::: Data supplied

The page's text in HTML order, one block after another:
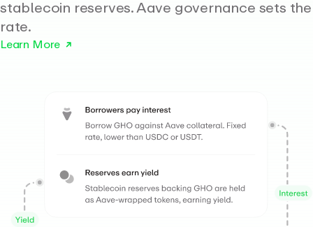
stablecoin reserves. Aave governance sets the
rate.
Learn More
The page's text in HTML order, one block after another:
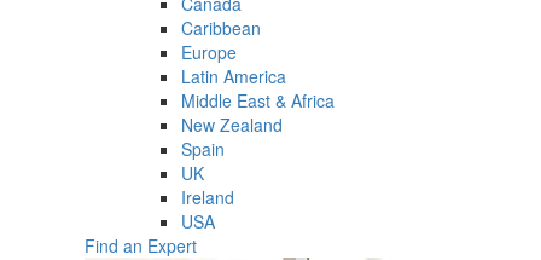
Caribbean
Europe
Latin America
Middle East & Africa
New Zealand
Spain
UK
Ireland
USA
Find an Expert
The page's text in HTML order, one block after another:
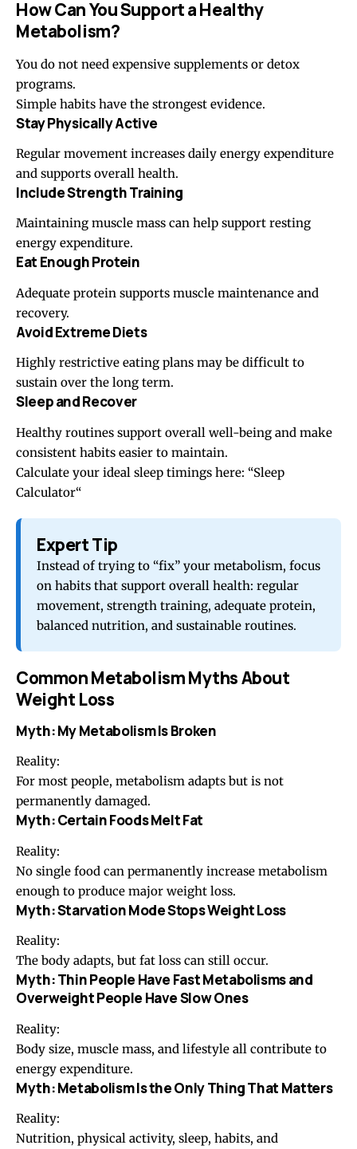
How Can You Support a Healthy
Metabolism?
You do not need expensive supplements or detox
programs.
Simple habits have the strongest evidence.
Stay Physically Active
Regular movement increases daily energy expenditure
and supports overall health.
Include Strength Training
Maintaining muscle mass can help support resting
energy expenditure.
Eat Enough Protein
Adequate protein supports muscle maintenance and
recovery.
Avoid Extreme Diets
Highly restrictive eating plans may be difficult to
sustain over the long term.
Sleep and Recover
Healthy routines support overall well-being and make
consistent habits easier to maintain.
Calculate your ideal sleep timings here: “Sleep
Calculator“
Expert Tip
Instead of trying to “fix” your metabolism, focus
on habits that support overall health: regular
movement, strength training, adequate protein,
balanced nutrition, and sustainable routines.
Common Metabolism Myths About
Weight Loss
Myth: My Metabolism Is Broken
Reality:
For most people, metabolism adapts but is not
permanently damaged.
Myth: Certain Foods Melt Fat
Reality:
No single food can permanently increase metabolism
enough to produce major weight loss.
Myth: Starvation Mode Stops Weight Loss
Reality:
The body adapts, but fat loss can still occur.
Myth: Thin People Have Fast Metabolisms and
Overweight People Have Slow Ones
Reality:
Body size, muscle mass, and lifestyle all contribute to
energy expenditure.
Myth: Metabolism Is the Only Thing That Matters
Reality:
Nutrition, physical activity, sleep, habits, and
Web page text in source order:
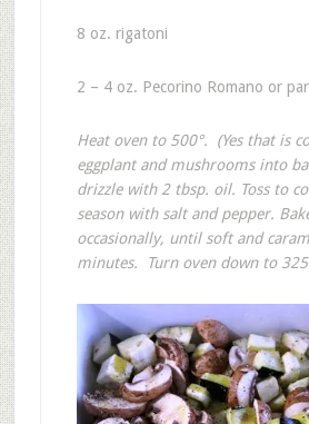
8 oz. rigatoni
2 – 4 oz. Pecorino Romano or
Heat oven to 500°. (Yes that is
eggplant and mushrooms into
drizzle with 2 tbsp. oil. Toss to
season with salt and pepper.
occasionally, until soft and
minutes. Turn oven down to
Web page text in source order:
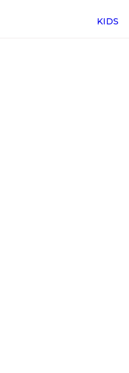
KIDS
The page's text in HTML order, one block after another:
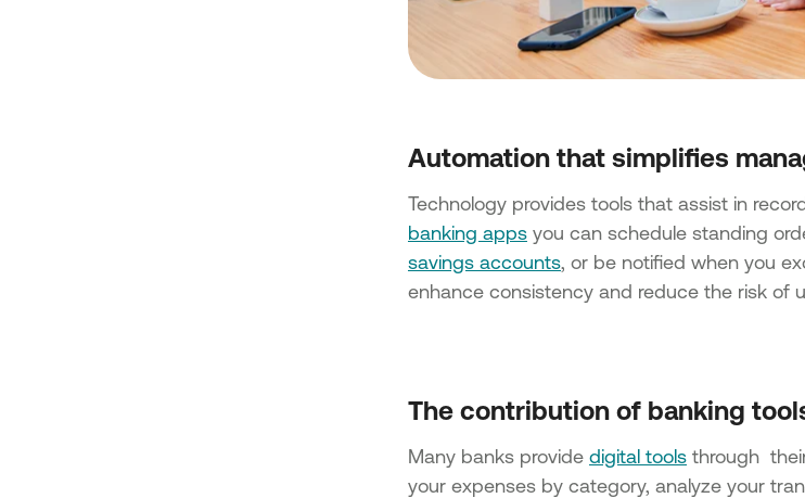
Automation that simplifies
Technology provides tools that assist in
banking apps you can schedule standing
savings accounts , or be notified when you
enhance consistency and reduce the risk of
The contribution of banking
Many banks provide digital tools through
your expenses by category, analyze your
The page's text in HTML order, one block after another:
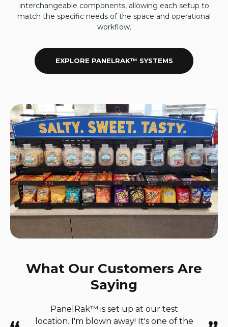
interchangeable components, allowing each setup to
match the specific needs of the space and operational
workflow.
EXPLORE PANELRAK™ SYSTEMS
What Our Customers Are
Saying
PanelRak™ is set up at our test
location. I'm blown away! It's one of the
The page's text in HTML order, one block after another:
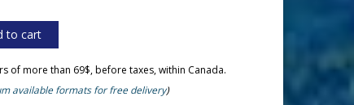
of more than 69$, before taxes, within Canada.
available formats for free delivery)
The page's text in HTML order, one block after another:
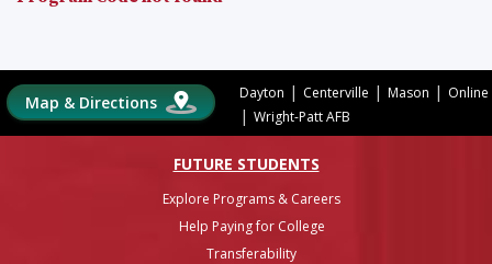
Map & Directions Dayton | Centerville | Mason | Online
| Wright-Patt AFB
FUTURE STUDENTS
Explore Programs & Careers
Help Paying for College
Transferability
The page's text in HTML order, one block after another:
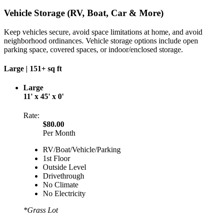
Vehicle Storage (RV, Boat, Car & More)
Keep vehicles secure, avoid space limitations at home, and avoid
neighborhood ordinances. Vehicle storage options include open
parking space, covered spaces, or indoor/enclosed storage.
Large | 151+ sq ft
Large
11' x 45' x 0'
Rate:
$80.00
Per Month
RV/Boat/Vehicle/Parking
1st Floor
Outside Level
Drivethrough
No Climate
No Electricity
*Grass Lot
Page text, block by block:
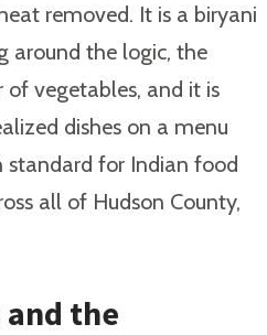
removed. It is a biryani
around the logic, the
of vegetables, and it is
dishes on a menu
standard for Indian food
all of Hudson County,
and the
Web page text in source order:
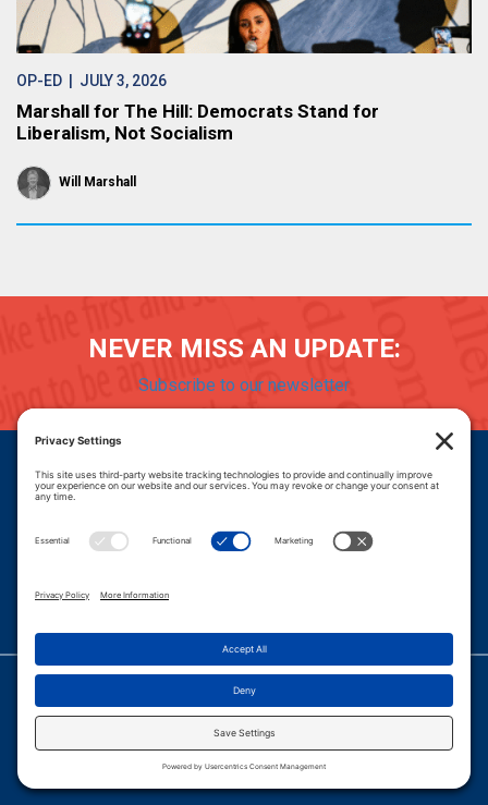
OP-ED | JULY 3, 2026
Marshall for The Hill: Democrats Stand for
Liberalism, Not Socialism
Will Marshall
NEVER MISS AN UPDATE:
Subscribe to our newsletter
Careers
© 2026 PROGRESSIVE POLICY INSTITUTE.
PRIVACY SETTINGS

::::::

Activity: Excluding every picture, set down the listing exactly.

Solution to this task:
The page's text in HTML order, one block after another:
stablecoin reserves. Aave governance sets the
rate.
Learn More
The page's text in HTML order, one block after another:
Caribbean
Europe
Latin America
Middle East & Africa
New Zealand
Spain
UK
Ireland
USA
Find an Expert
The page's text in HTML order, one block after another:
How Can You Support a Healthy
Metabolism?
You do not need expensive supplements or detox
programs.
Simple habits have the strongest evidence.
Stay Physically Active
Regular movement increases daily energy expenditure
and supports overall health.
Include Strength Training
Maintaining muscle mass can help support resting
energy expenditure.
Eat Enough Protein
Adequate protein supports muscle maintenance and
recovery.
Avoid Extreme Diets
Highly restrictive eating plans may be difficult to
sustain over the long term.
Sleep and Recover
Healthy routines support overall well-being and make
consistent habits easier to maintain.
Calculate your ideal sleep timings here: “Sleep
Calculator“
Expert Tip
Instead of trying to “fix” your metabolism, focus
on habits that support overall health: regular
movement, strength training, adequate protein,
balanced nutrition, and sustainable routines.
Common Metabolism Myths About
Weight Loss
Myth: My Metabolism Is Broken
Reality:
For most people, metabolism adapts but is not
permanently damaged.
Myth: Certain Foods Melt Fat
Reality:
No single food can permanently increase metabolism
enough to produce major weight loss.
Myth: Starvation Mode Stops Weight Loss
Reality:
The body adapts, but fat loss can still occur.
Myth: Thin People Have Fast Metabolisms and
Overweight People Have Slow Ones
Reality:
Body size, muscle mass, and lifestyle all contribute to
energy expenditure.
Myth: Metabolism Is the Only Thing That Matters
Reality:
Nutrition, physical activity, sleep, habits, and
Web page text in source order:
8 oz. rigatoni
2 – 4 oz. Pecorino Romano or
Heat oven to 500°. (Yes that is
eggplant and mushrooms into
drizzle with 2 tbsp. oil. Toss to
season with salt and pepper.
occasionally, until soft and
minutes. Turn oven down to
Web page text in source order:
KIDS
The page's text in HTML order, one block after another:
Automation that simplifies
Technology provides tools that assist in
banking apps you can schedule standing
savings accounts , or be notified when you
enhance consistency and reduce the risk of
The contribution of banking
Many banks provide digital tools through
your expenses by category, analyze your
The page's text in HTML order, one block after another:
interchangeable components, allowing each setup to
match the specific needs of the space and operational
workflow.
EXPLORE PANELRAK™ SYSTEMS
What Our Customers Are
Saying
PanelRak™ is set up at our test
location. I'm blown away! It's one of the
The page's text in HTML order, one block after another:
of more than 69$, before taxes, within Canada.
available formats for free delivery)
The page's text in HTML order, one block after another:
Map & Directions Dayton | Centerville | Mason | Online
| Wright-Patt AFB
FUTURE STUDENTS
Explore Programs & Careers
Help Paying for College
Transferability
The page's text in HTML order, one block after another:
Vehicle Storage (RV, Boat, Car & More)
Keep vehicles secure, avoid space limitations at home, and avoid
neighborhood ordinances. Vehicle storage options include open
parking space, covered spaces, or indoor/enclosed storage.
Large | 151+ sq ft
Large
11' x 45' x 0'
Rate:
$80.00
Per Month
RV/Boat/Vehicle/Parking
1st Floor
Outside Level
Drivethrough
No Climate
No Electricity
*Grass Lot
Page text, block by block:
removed. It is a biryani
around the logic, the
of vegetables, and it is
dishes on a menu
standard for Indian food
all of Hudson County,
and the
Web page text in source order:
OP-ED | JULY 3, 2026
Marshall for The Hill: Democrats Stand for
Liberalism, Not Socialism
Will Marshall
NEVER MISS AN UPDATE:
Subscribe to our newsletter
Careers
© 2026 PROGRESSIVE POLICY INSTITUTE.
PRIVACY SETTINGS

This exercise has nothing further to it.